## INFORMATION SUPPLIED
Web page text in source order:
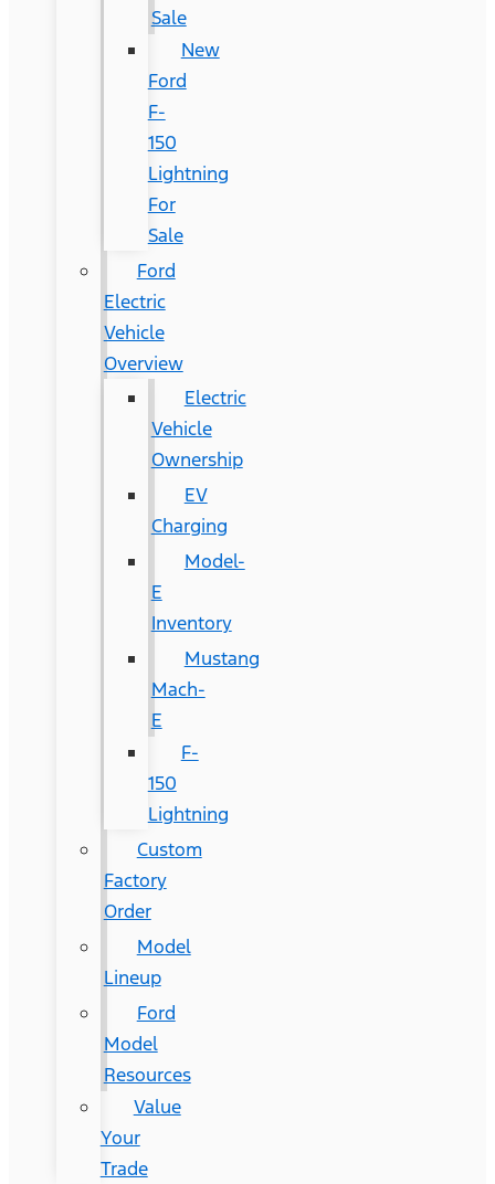
Sale
New
Ford
F-
150
Lightning
For
Sale
Ford
Electric
Vehicle
Overview
Electric
Vehicle
Ownership
EV
Charging
Model-
E
Inventory
Mustang
Mach-
E
F-
150
Lightning
Custom
Factory
Order
Model
Lineup
Ford
Model
Resources
Value
Your
Trade

## EXERCISE GOAL
Give the data above again exactly. Leave the pictures out.

## TASK RESPONSE
Web page text in source order:
Sale
New
Ford
F-
150
Lightning
For
Sale
Ford
Electric
Vehicle
Overview
Electric
Vehicle
Ownership
EV
Charging
Model-
E
Inventory
Mustang
Mach-
E
F-
150
Lightning
Custom
Factory
Order
Model
Lineup
Ford
Model
Resources
Value
Your
Trade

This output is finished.